O que sei de verdade é que o Titãs é uma daquelas bandas que aparentemente sempre estiveram ali. É uma banda que lembro de cantar já na primeira infância – e sei que alguns de vocês vão me chamar de jovem quando eu disser que minha primeira infância se situa entre Titanomaquia e os dois discos acústicos que a banda fez. Sei também que muita gente odeia o Acústico MTV dos Titãs, mas para mim foi um verdadeiro manual do que poderia ser esse tal de rock’n’roll enquanto eu tinha cinco anos de idade. Eu era uma criança, não entendia nada, mas músicas como “Go Back”, “Flores”, “Nem 5 Minutos Guardados” ou “Comida” ficaram guardadas na memória – especialmente quando escutadas em noites de chuva, no velho Gol vermelho (grená?) do meu pai.
Mais velho, já no colegial, lembro de fazer todas as minhas redações do terceiro colegial citando alguma música da banda – afinal, com uma banda com tantas músicas “substantivo-instituição”, não é exatamente difícil fazer isso. “Polícia”, “Igreja”, “Família”… a lista é imensa. Para quem queria passar na USP, usar a fina flor do rock paulistano me parecia uma boa estratégia. Deu certo pelo jeito errado: acho que só passei no vestibular porque eu era bom em matemática e física mesmo.

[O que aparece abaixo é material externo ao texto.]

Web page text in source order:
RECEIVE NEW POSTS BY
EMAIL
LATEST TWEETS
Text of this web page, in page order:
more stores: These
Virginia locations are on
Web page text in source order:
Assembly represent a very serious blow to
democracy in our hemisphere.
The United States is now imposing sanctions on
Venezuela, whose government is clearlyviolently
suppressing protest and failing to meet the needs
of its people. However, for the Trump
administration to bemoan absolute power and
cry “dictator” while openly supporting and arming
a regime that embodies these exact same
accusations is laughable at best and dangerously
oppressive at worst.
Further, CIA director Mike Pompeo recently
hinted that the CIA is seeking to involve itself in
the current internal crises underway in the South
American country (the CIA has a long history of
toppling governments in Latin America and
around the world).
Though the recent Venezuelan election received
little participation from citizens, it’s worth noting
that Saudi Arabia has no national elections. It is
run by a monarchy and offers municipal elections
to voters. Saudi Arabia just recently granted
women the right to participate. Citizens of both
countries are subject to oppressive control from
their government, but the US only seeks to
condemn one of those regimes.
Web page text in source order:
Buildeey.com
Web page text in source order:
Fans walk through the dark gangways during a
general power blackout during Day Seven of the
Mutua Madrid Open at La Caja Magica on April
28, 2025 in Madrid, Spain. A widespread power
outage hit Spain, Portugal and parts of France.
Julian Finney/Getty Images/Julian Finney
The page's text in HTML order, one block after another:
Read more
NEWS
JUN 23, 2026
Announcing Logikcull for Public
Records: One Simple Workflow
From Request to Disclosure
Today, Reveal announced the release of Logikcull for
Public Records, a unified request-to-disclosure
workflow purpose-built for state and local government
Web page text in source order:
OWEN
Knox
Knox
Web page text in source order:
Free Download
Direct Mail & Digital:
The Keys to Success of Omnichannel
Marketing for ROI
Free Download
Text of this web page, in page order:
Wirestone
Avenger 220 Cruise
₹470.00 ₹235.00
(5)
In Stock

O que sei também é que, nessa época, Cabeça Dinossauro me parecia um disco muito forte. Muito raivoso, cheio de verdades contundentes. Mais que isso: até um pouco extremo, com sua forte influência do punk e do pós-punk. Até hoje, “O Que” é uma canção meio incompreensível pra mim. Ao mesmo tempo, me impressionava um pouco a facilidade que eu tinha para deglutir algumas de suas músicas – e o reggae divertido de “Família” ou o balanço inescapável de “Homem Primata” são dois exemplos rápidos disso.

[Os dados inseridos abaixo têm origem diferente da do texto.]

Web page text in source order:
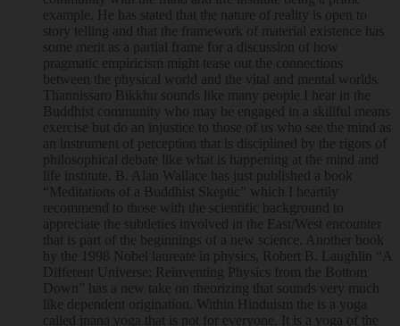
example. He has stated that the nature of reality is open to
story telling and that the framework of material existence has
some merit as a partial frame for a discussion of how
pragmatic empiricism might tease out the connections
between the physical world and the vital and mental worlds.
Thannissaro Bikkhu sounds like many people I hear in the
Buddhist community who may be engaged in a skillful means
exercise but do an injustice to those of us who see the mind as
an instrument of perception that is disciplined by the rigors of
philosophical debate like what is happening at the mind and
life institute. B. Alan Wallace has just published a book
“Meditations of a Buddhist Skeptic” which I heartily
recommend to those with the scientific background to
appreciate the subtleties involved in the East/West encounter
that is part of the beginnings of a new science. Another book
by the 1998 Nobel laureate in physics, Robert B. Laughlin “A
Different Universe: Reinventing Physics from the Bottom
Down” has a new take on theorizing that sounds very much
like dependent origination. Within Hinduism the is a yoga
called jnana yoga that is not for everyone. It is a yoga of the
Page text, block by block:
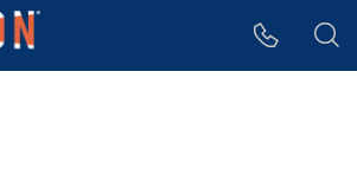
menu
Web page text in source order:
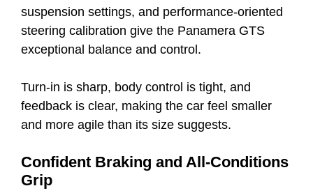
suspension settings, and performance-oriented
steering calibration give the Panamera GTS
exceptional balance and control.
Turn-in is sharp, body control is tight, and
feedback is clear, making the car feel smaller
and more agile than its size suggests.
Confident Braking and All-Conditions
Grip
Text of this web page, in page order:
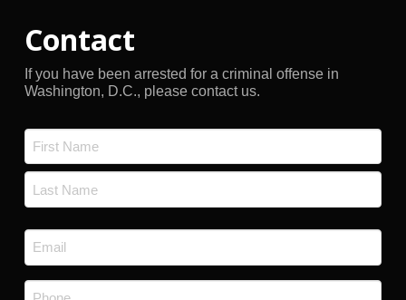
Contact
If you have been arrested for a criminal offense in
Washington, D.C., please contact us.
First
Email
*
Phone
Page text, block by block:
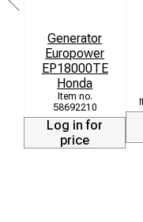
Generator
Europower
EP18000TE
Honda
58692210
Log in for
price
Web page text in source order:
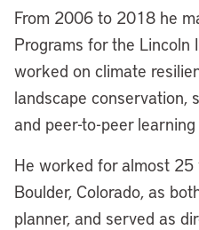
From 2006 to 2018 he
Programs for the Lincoln
worked on climate
landscape conservation,
and peer-to-peer
He worked for almost
Boulder, Colorado, as
planner, and served as
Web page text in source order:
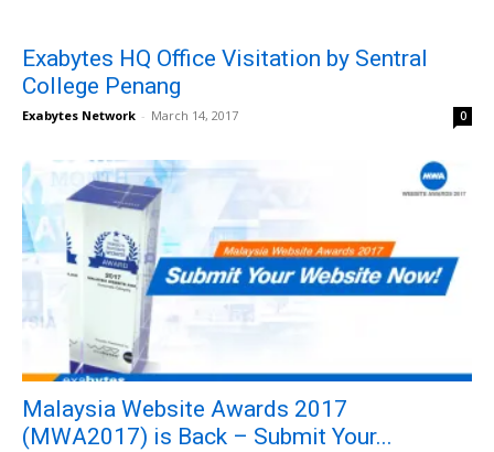
Exabytes HQ Office Visitation by Sentral
College Penang
Exabytes Network - March 14, 2017 0
Malaysia Website Awards 2017
(MWA2017) is Back – Submit Your...
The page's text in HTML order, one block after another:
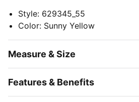
Style: 629345_55
Color: Sunny Yellow
Measure & Size
Features & Benefits
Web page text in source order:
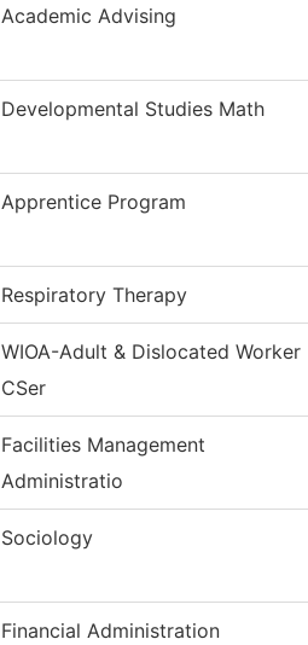
Academic Advising
Developmental Studies Math
Apprentice Program
Respiratory Therapy
WIOA-Adult & Dislocated Worker
CSer
Facilities Management
Administratio
Sociology
Financial Administration
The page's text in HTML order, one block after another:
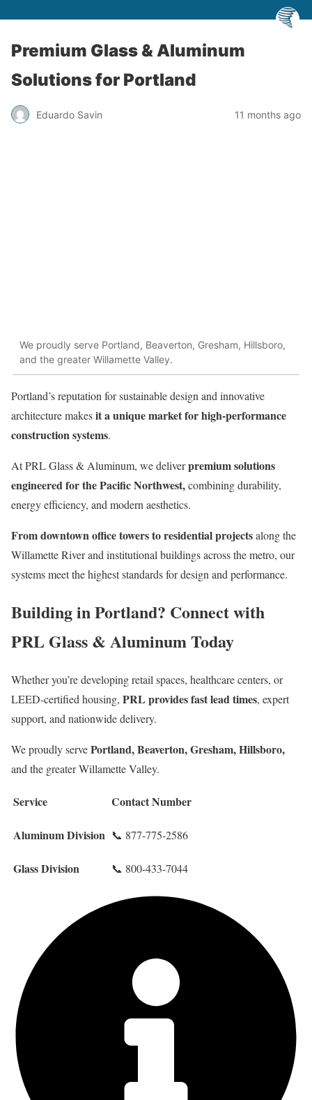
Premium Glass & Aluminum
Solutions for Portland
Eduardo Savin 11 months ago
We proudly serve Portland, Beaverton, Gresham, Hillsboro,
and the greater Willamette Valley.
Portland’s reputation for sustainable design and innovative
architecture makesit a unique market for high-performance
construction systems.
At PRL Glass & Aluminum, we deliverpremium solutions
engineered for the Pacific Northwest,combining durability,
energy efficiency, and modern aesthetics.
From downtown office towers to residential projectsalong the
Willamette River and institutional buildings across the metro, our
systems meet the highest standards for design and performance.
Building in Portland? Connect with
PRL Glass & Aluminum Today
Whether you’re developing retail spaces, healthcare centers, or
LEED-certified housing, PRL provides fast lead times, expert
support, and nationwide delivery.
We proudly servePortland, Beaverton, Gresham, Hillsboro,
and the greater Willamette Valley.
Service Contact Number
Aluminum Division 📞 877-775-2586
Glass Division 📞 800-433-7044
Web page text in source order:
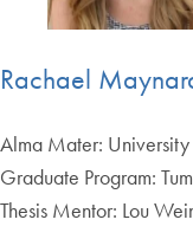
Rachael
Alma Mater:
Graduate Program:
Thesis Mentor: Lou
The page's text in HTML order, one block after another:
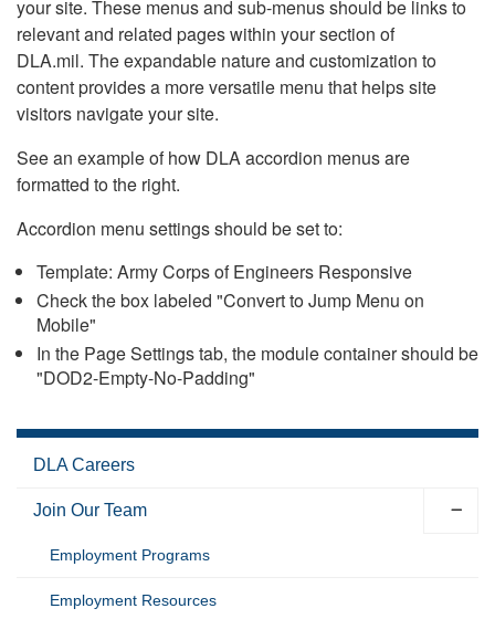
your site. These menus and sub-menus should be links to
relevant and related pages within your section of
DLA.mil. The expandable nature and customization to
content provides a more versatile menu that helps site
visitors navigate your site.
See an example of how DLA accordion menus are
formatted to the right.
Accordion menu settings should be set to:
Template: Army Corps of Engineers Responsive
Check the box labeled "Convert to Jump Menu on
Mobile"
In the Page Settings tab, the module container should be
"DOD2-Empty-No-Padding"
DLA Careers
Join Our Team
Employment Programs
Employment Resources
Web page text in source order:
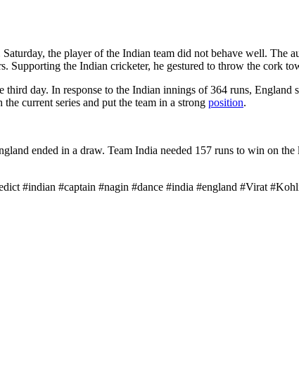
the player of the Indian team did not behave well. The
the Indian cricketer, he gestured to throw the cork
day. In response to the Indian innings of 364 runs,
current series and put the team in a strong position.
ended in a draw. Team India needed 157 runs to win on
#indian #captain #nagin #dance #india #england #Virat
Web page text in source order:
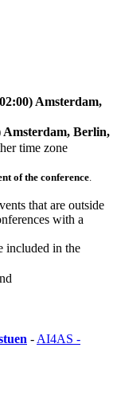
Amsterdam,
Amsterdam, Berlin,
time zone
of the conference
that are outside
with a
included in the
- AI4AS -
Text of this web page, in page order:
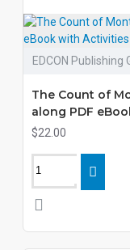
EDCON Publishing
The Count of
along PDF
$22.00
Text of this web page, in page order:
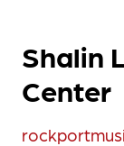
Shalin
Center
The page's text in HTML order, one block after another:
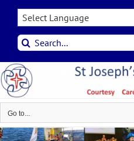
Skip
contentSearch
for:
Go to...
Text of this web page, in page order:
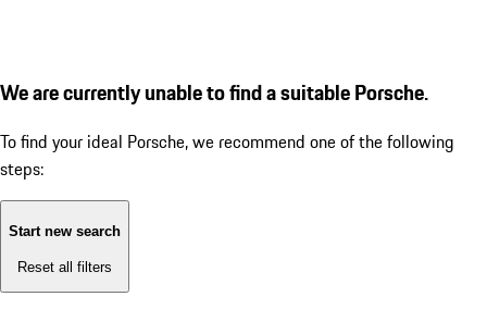
We are currently unable to find a suitable Porsche.
To find your ideal Porsche, we recommend one of the following
steps:
Start new search
Reset all filters
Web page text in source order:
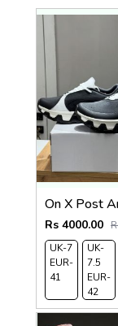
Rs 4000.00
UK-7
EUR-
41
UK-
7.5
EUR-
42
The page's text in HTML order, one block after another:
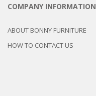
COMPANY INFORMATION
ABOUT BONNY FURNITURE
HOW TO CONTACT US

Com o tempo, eu fui entendendo que havia muito mais do que aquelas guitarras angulares – ouvir Entertainment!, do Gang of Four, foi um divisor de águas na forma como eu entendia o Titãs (e outra meia dúzia de bandas do rock brasileiro dos anos 1980, importante dizer). Isso foi mais ou menos na mesma época em que todos os integrantes do Titãs começaram a sair em debandada do grupo – o que gerou minhas inúmeras piadas sobre o fim da banda. Até mesmo quando eles cometeram um disco bom nos últimos anos, Nheengatu, eu achei que estava traindo o movimento de falar mal do Titãs. Enfim…
Verdade é que Cabeça Dinossauro foi um divisor de águas para o Titãs no meio dos anos 1980. Até aquele momento, o grupo paulistano chamava mais a atenção por suas coreografias malucas, presenças no Chacrinha, pelo nome engraçadinho (lembra que eles eram Titãs do Iê-Iê?) e pelo fato de serem oito caras em cima do palco. Ok, havia hits também – e até hoje “Sonífera Ilha” é uma pop song perfeita, ainda que seja divertido lembrar que foram necessárias dez mãos para compô-la.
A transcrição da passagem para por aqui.